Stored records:
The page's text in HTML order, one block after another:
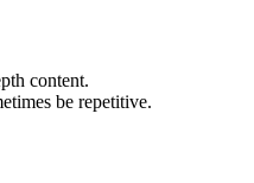
content.
be repetitive.
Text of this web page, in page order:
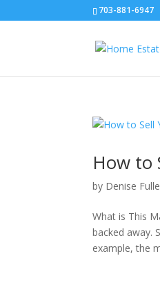
703-881-6947
How to
by Denise
What is This
backed away.
example, the
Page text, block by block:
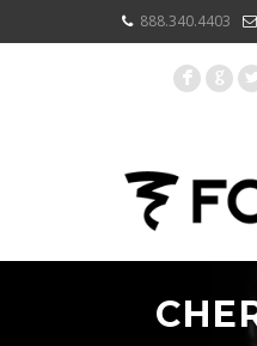
888.340.4403
F G
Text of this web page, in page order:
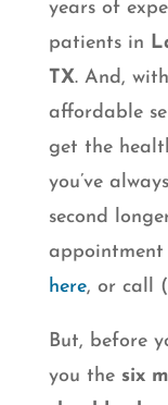
years of
patients in
TX. And,
affordable
get the
you’ve
second
here, or call
But, before
you the six
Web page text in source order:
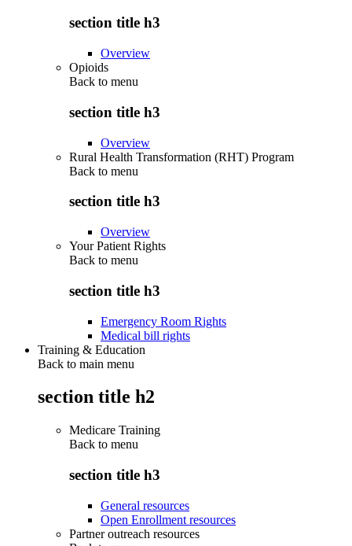
section title h3
Overview
Opioids
Back to menu
section title h3
Overview
Rural Health Transformation (RHT) Program
Back to menu
section title h3
Overview
Your Patient Rights
Back to menu
section title h3
Emergency Room Rights
Medical bill rights
Training & Education
Back to main menu
section title h2
Medicare Training
Back to menu
section title h3
General resources
Open Enrollment resources
Partner outreach resources
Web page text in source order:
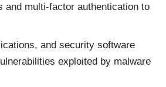
multi-factor authentication to
and security software
exploited by malware
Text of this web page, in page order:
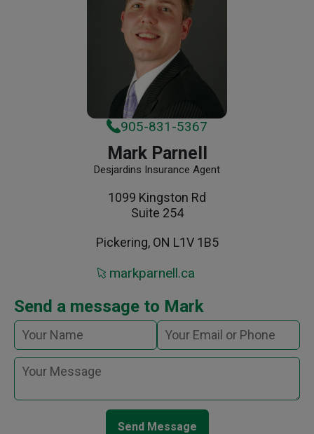
905-831-5367
Mark Parnell
Desjardins Insurance Agent
1099 Kingston Rd
Suite 254
Pickering, ON L1V 1B5
markparnell.ca
Send a message to Mark
Send Message
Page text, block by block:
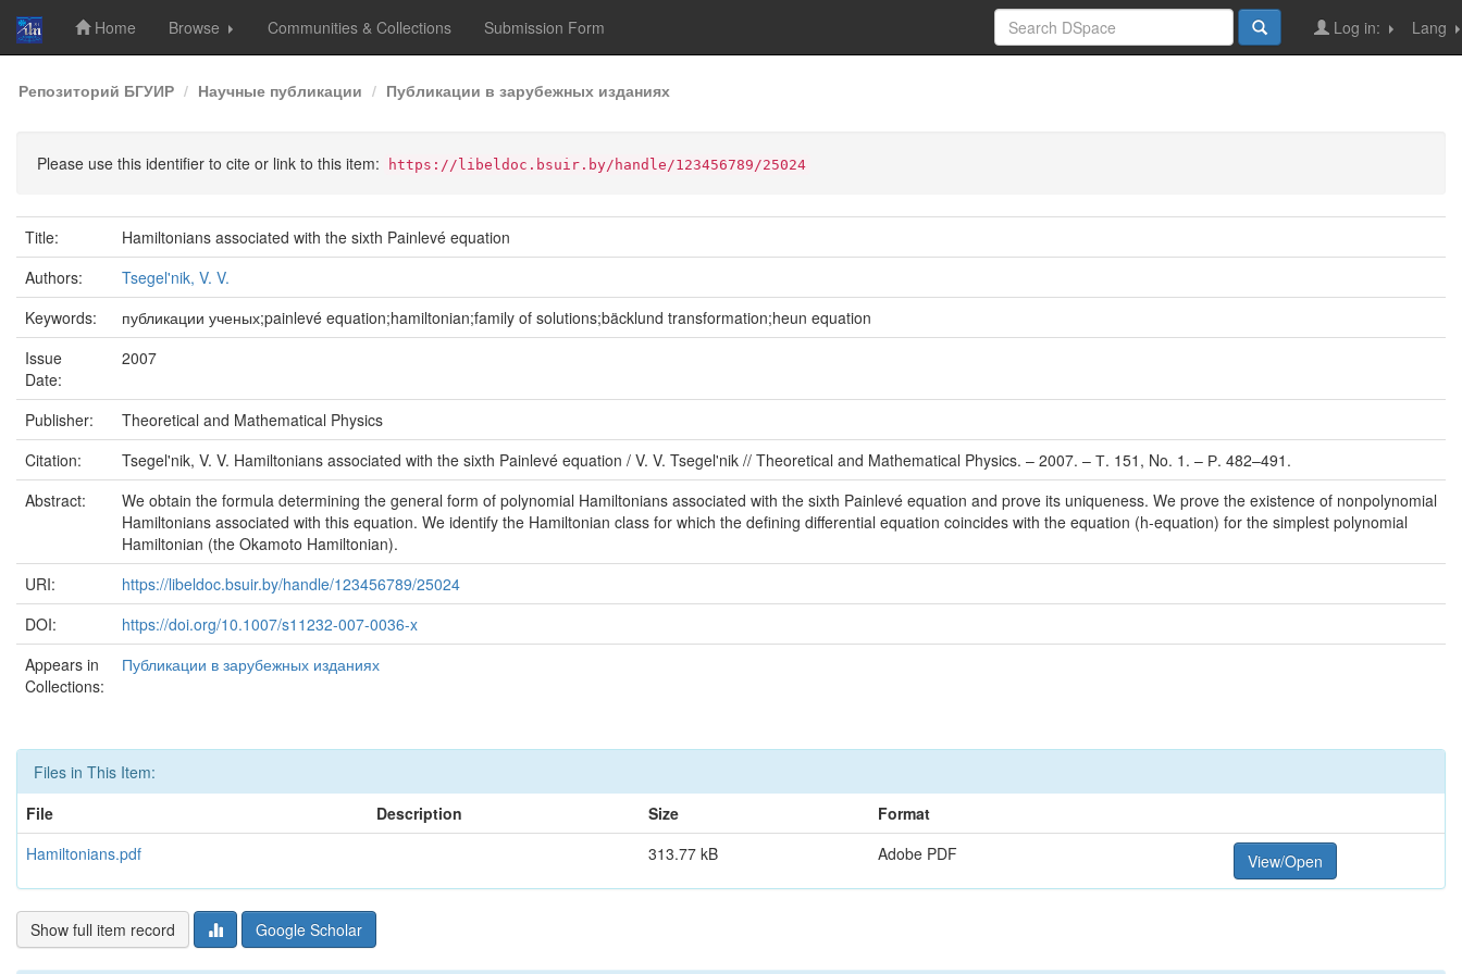
Skip
navigation
Home Browse Communities & Collections Submission Form Lang
Log in:
Репозиторий БГУИР Научные публикации Публикации в зарубежных изданиях
Please use this identifier to cite or link to this item: https://libeldoc.bsuir.by/handle/123456789/25024
Title:
Hamiltonians associated with the sixth Painlevé equation
Authors:
Tsegel'nik, V. V.
Keywords:
публикации ученых;painlevé equation;hamiltonian;family of solutions;bäcklund transformation;heun equation
Issue
Date:
2007
Publisher:
Theoretical and Mathematical Physics
Citation:
Tsegel'nik, V. V. Hamiltonians associated with the sixth Painlevé equation / V. V. Tsegel'nik // Theoretical and Mathematical Physics. – 2007. – Т. 151, No. 1. – Р. 482–491.
Abstract:
We obtain the formula determining the general form of polynomial Hamiltonians associated with the sixth Painlevé equation and prove its uniqueness. We prove the existence of nonpolynomial
Hamiltonians associated with this equation. We identify the Hamiltonian class for which the defining differential equation coincides with the equation (h-equation) for the simplest polynomial
Hamiltonian (the Okamoto Hamiltonian).
URI:
https://libeldoc.bsuir.by/handle/123456789/25024
DOI:
https://doi.org/10.1007/s11232-007-0036-x
Appears in
Collections:
Публикации в зарубежных изданиях
Files in This Item:
File
Description Size
Format
Hamiltonians.pdf
313.77 kB Adobe PDF View/Open
Show full item record Google Scholar
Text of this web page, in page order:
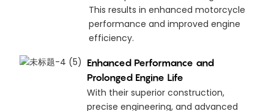
This results in enhanced motorcycle
performance and improved engine
efficiency.
Enhanced Performance and
Prolonged Engine Life
With their superior construction,
precise engineering, and advanced
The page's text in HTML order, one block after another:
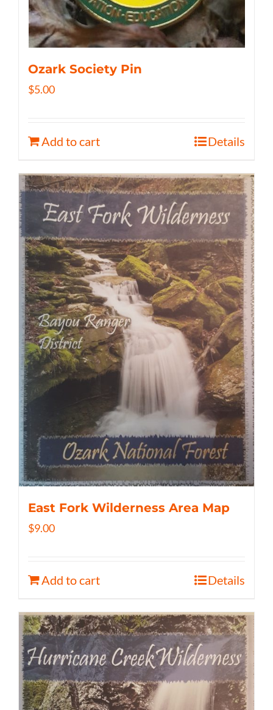
Ozark Society Pin
$5.00
Add to cart Details
East Fork Wilderness Area Map
$9.00
Add to cart Details
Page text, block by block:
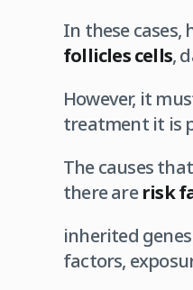
In these cases,
follicles cells,
However, it
treatment it is
The causes
there arerisk
inherited
factors,
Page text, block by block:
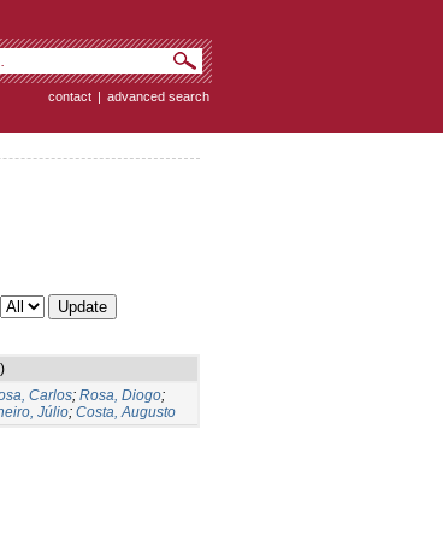
contact | advanced search
Carlos; Rosa, Diogo;
Júlio; Costa, Augusto
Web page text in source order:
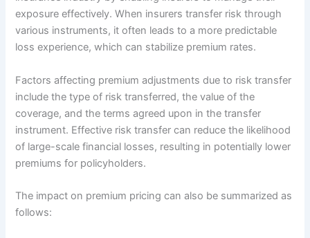
exposure effectively. When insurers transfer risk through
various instruments, it often leads to a more predictable
loss experience, which can stabilize premium rates.
Factors affecting premium adjustments due to risk transfer
include the type of risk transferred, the value of the
coverage, and the terms agreed upon in the transfer
instrument. Effective risk transfer can reduce the likelihood
of large-scale financial losses, resulting in potentially lower
premiums for policyholders.
The impact on premium pricing can also be summarized as
follows:
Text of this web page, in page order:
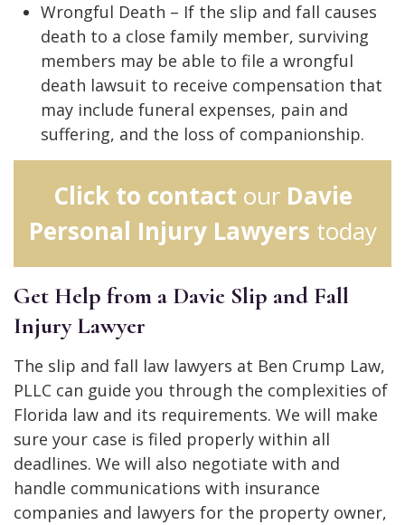
Wrongful Death – If the slip and fall causes
death to a close family member, surviving
members may be able to file a wrongful
death lawsuit to receive compensation that
may include funeral expenses, pain and
suffering, and the loss of companionship.
Click to contact our Davie
Personal Injury Lawyers today
Get Help from a Davie Slip and Fall
Injury Lawyer
The slip and fall law lawyers at Ben Crump Law,
PLLC can guide you through the complexities of
Florida law and its requirements. We will make
sure your case is filed properly within all
deadlines. We will also negotiate with and
handle communications with insurance
companies and lawyers for the property owner,
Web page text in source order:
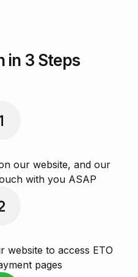
in 3 Steps
our website, and our
with you ASAP
website to access ETO
pages
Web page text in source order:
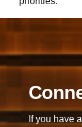
If you have
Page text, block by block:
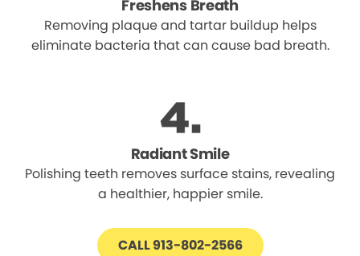
Freshens Breath
Removing plaque and tartar buildup helps
eliminate bacteria that can cause bad breath.
Radiant Smile
Polishing teeth removes surface stains, revealing
a healthier, happier smile.
CALL 913-802-2566
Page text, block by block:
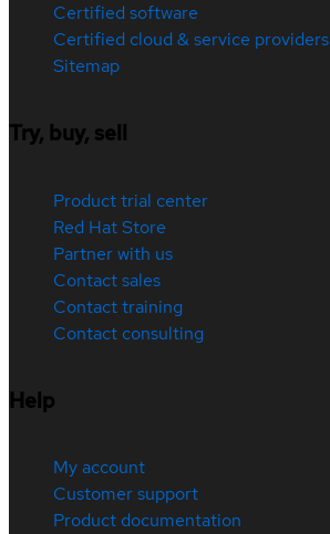
Certified software
Certified cloud & service providers
Sitemap
Try, buy, sell
Product trial center
Red Hat Store
Partner with us
Contact sales
Contact training
Contact consulting
Help
My account
Customer support
Product documentation
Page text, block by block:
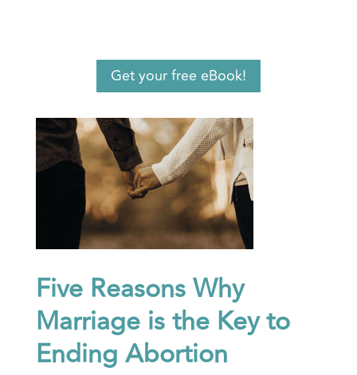
Get your free eBook!
Five Reasons Why
Marriage is the Key to
Ending Abortion
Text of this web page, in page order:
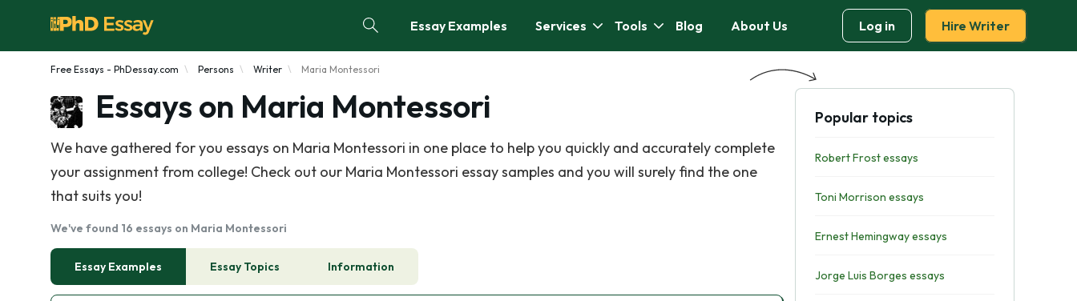
Essay Examples Services Tools Blog About Us Log in Hire Writer
Free Essays - PhDessay.com Persons Writer Maria Montessori
Essays on Maria Montessori
We have gathered for you essays on Maria Montessori in one place to help you quickly and accurately complete
your assignment from college! Check out our Maria Montessori essay samples and you will surely find the one
that suits you!
We've found 16 essays on Maria Montessori
Essay Examples Essay Topics Information
Popular topics
Robert Frost essays
Toni Morrison essays
Ernest Hemingway essays
Jorge Luis Borges essays
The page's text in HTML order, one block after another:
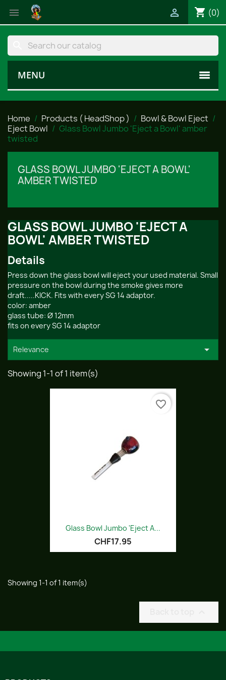
 shopping_cart (0)

MENU
Home Products ( HeadShop )
Bowl & Bowl Eject
Eject Bowl
Glass Bowl Jumbo 'Eject a Bowl' amber
twisted
GLASS BOWL JUMBO 'EJECT A BOWL'
AMBER TWISTED
GLASS BOWL JUMBO 'EJECT A
BOWL' AMBER TWISTED
Details
Press down the glass bowl will eject your used material. Small
pressure on the bowl during the smoke gives more
draft.....KICK. Fits with every SG 14 adaptor.
color: amber
glass tube: Ø 12mm
fits on every SG 14 adaptor
Relevance 
Showing 1-1 of 1 item(s)
Glass Bowl Jumbo 'Eject A...
CHF17.95
favorite_border
Showing 1-1 of 1 item(s)
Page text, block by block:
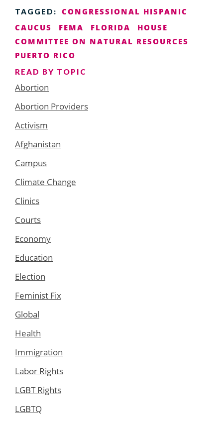
TAGGED:
CONGRESSIONAL HISPANIC
CAUCUS
FEMA FLORIDA
HOUSE
COMMITTEE ON NATURAL RESOURCES
PUERTO RICO
READ BY TOPIC
Abortion
Abortion Providers
Activism
Afghanistan
Campus
Climate Change
Clinics
Courts
Economy
Education
Election
Feminist Fix
Global
Health
Immigration
Labor Rights
LGBT Rights
LGBTQ

* **Exercise prompt**
Skip the pictures and transcribe the rest of the records exactly.

* **Written solution**
The page's text in HTML order, one block after another:
content.
be repetitive.
Text of this web page, in page order:
703-881-6947
How to
by Denise
What is This
backed away.
example, the
Page text, block by block:
888.340.4403
F G
Text of this web page, in page order:
years of
patients in
TX. And,
affordable
get the
you’ve
second
here, or call
But, before
you the six
Web page text in source order:
section title h3
Overview
Opioids
Back to menu
section title h3
Overview
Rural Health Transformation (RHT) Program
Back to menu
section title h3
Overview
Your Patient Rights
Back to menu
section title h3
Emergency Room Rights
Medical bill rights
Training & Education
Back to main menu
section title h2
Medicare Training
Back to menu
section title h3
General resources
Open Enrollment resources
Partner outreach resources
Web page text in source order:
multi-factor authentication to
and security software
exploited by malware
Text of this web page, in page order:
905-831-5367
Mark Parnell
Desjardins Insurance Agent
1099 Kingston Rd
Suite 254
Pickering, ON L1V 1B5
markparnell.ca
Send a message to Mark
Send Message
Page text, block by block:
Skip
navigation
Home Browse Communities & Collections Submission Form Lang
Log in:
Репозиторий БГУИР Научные публикации Публикации в зарубежных изданиях
Please use this identifier to cite or link to this item: https://libeldoc.bsuir.by/handle/123456789/25024
Title:
Hamiltonians associated with the sixth Painlevé equation
Authors:
Tsegel'nik, V. V.
Keywords:
публикации ученых;painlevé equation;hamiltonian;family of solutions;bäcklund transformation;heun equation
Issue
Date:
2007
Publisher:
Theoretical and Mathematical Physics
Citation:
Tsegel'nik, V. V. Hamiltonians associated with the sixth Painlevé equation / V. V. Tsegel'nik // Theoretical and Mathematical Physics. – 2007. – Т. 151, No. 1. – Р. 482–491.
Abstract:
We obtain the formula determining the general form of polynomial Hamiltonians associated with the sixth Painlevé equation and prove its uniqueness. We prove the existence of nonpolynomial
Hamiltonians associated with this equation. We identify the Hamiltonian class for which the defining differential equation coincides with the equation (h-equation) for the simplest polynomial
Hamiltonian (the Okamoto Hamiltonian).
URI:
https://libeldoc.bsuir.by/handle/123456789/25024
DOI:
https://doi.org/10.1007/s11232-007-0036-x
Appears in
Collections:
Публикации в зарубежных изданиях
Files in This Item:
File
Description Size
Format
Hamiltonians.pdf
313.77 kB Adobe PDF View/Open
Show full item record Google Scholar
Text of this web page, in page order:
This results in enhanced motorcycle
performance and improved engine
efficiency.
Enhanced Performance and
Prolonged Engine Life
With their superior construction,
precise engineering, and advanced
The page's text in HTML order, one block after another:
Ozark Society Pin
$5.00
Add to cart Details
East Fork Wilderness Area Map
$9.00
Add to cart Details
Page text, block by block:
In these cases,
follicles cells,
However, it
treatment it is
The causes
there arerisk
inherited
factors,
Page text, block by block:
contact | advanced search
Carlos; Rosa, Diogo;
Júlio; Costa, Augusto
Web page text in source order:
exposure effectively. When insurers transfer risk through
various instruments, it often leads to a more predictable
loss experience, which can stabilize premium rates.
Factors affecting premium adjustments due to risk transfer
include the type of risk transferred, the value of the
coverage, and the terms agreed upon in the transfer
instrument. Effective risk transfer can reduce the likelihood
of large-scale financial losses, resulting in potentially lower
premiums for policyholders.
The impact on premium pricing can also be summarized as
follows:
Text of this web page, in page order:
Wrongful Death – If the slip and fall causes
death to a close family member, surviving
members may be able to file a wrongful
death lawsuit to receive compensation that
may include funeral expenses, pain and
suffering, and the loss of companionship.
Click to contact our Davie
Personal Injury Lawyers today
Get Help from a Davie Slip and Fall
Injury Lawyer
The slip and fall law lawyers at Ben Crump Law,
PLLC can guide you through the complexities of
Florida law and its requirements. We will make
sure your case is filed properly within all
deadlines. We will also negotiate with and
handle communications with insurance
companies and lawyers for the property owner,
Web page text in source order:
in 3 Steps
our website, and our
with you ASAP
website to access ETO
pages
Web page text in source order:
If you have
Page text, block by block:
Freshens Breath
Removing plaque and tartar buildup helps
eliminate bacteria that can cause bad breath.
Radiant Smile
Polishing teeth removes surface stains, revealing
a healthier, happier smile.
CALL 913-802-2566
Page text, block by block:
Certified software
Certified cloud & service providers
Sitemap
Try, buy, sell
Product trial center
Red Hat Store
Partner with us
Contact sales
Contact training
Contact consulting
Help
My account
Customer support
Product documentation
Page text, block by block:
Get your free eBook!
Five Reasons Why
Marriage is the Key to
Ending Abortion
Text of this web page, in page order:
Essay Examples Services Tools Blog About Us Log in Hire Writer
Free Essays - PhDessay.com Persons Writer Maria Montessori
Essays on Maria Montessori
We have gathered for you essays on Maria Montessori in one place to help you quickly and accurately complete
your assignment from college! Check out our Maria Montessori essay samples and you will surely find the one
that suits you!
We've found 16 essays on Maria Montessori
Essay Examples Essay Topics Information
Popular topics
Robert Frost essays
Toni Morrison essays
Ernest Hemingway essays
Jorge Luis Borges essays
The page's text in HTML order, one block after another:
 shopping_cart (0)

MENU
Home Products ( HeadShop )
Bowl & Bowl Eject
Eject Bowl
Glass Bowl Jumbo 'Eject a Bowl' amber
twisted
GLASS BOWL JUMBO 'EJECT A BOWL'
AMBER TWISTED
GLASS BOWL JUMBO 'EJECT A
BOWL' AMBER TWISTED
Details
Press down the glass bowl will eject your used material. Small
pressure on the bowl during the smoke gives more
draft.....KICK. Fits with every SG 14 adaptor.
color: amber
glass tube: Ø 12mm
fits on every SG 14 adaptor
Relevance 
Showing 1-1 of 1 item(s)
Glass Bowl Jumbo 'Eject A...
CHF17.95
favorite_border
Showing 1-1 of 1 item(s)
Page text, block by block:
TAGGED:
CONGRESSIONAL HISPANIC
CAUCUS
FEMA FLORIDA
HOUSE
COMMITTEE ON NATURAL RESOURCES
PUERTO RICO
READ BY TOPIC
Abortion
Abortion Providers
Activism
Afghanistan
Campus
Climate Change
Clinics
Courts
Economy
Education
Election
Feminist Fix
Global
Health
Immigration
Labor Rights
LGBT Rights
LGBTQ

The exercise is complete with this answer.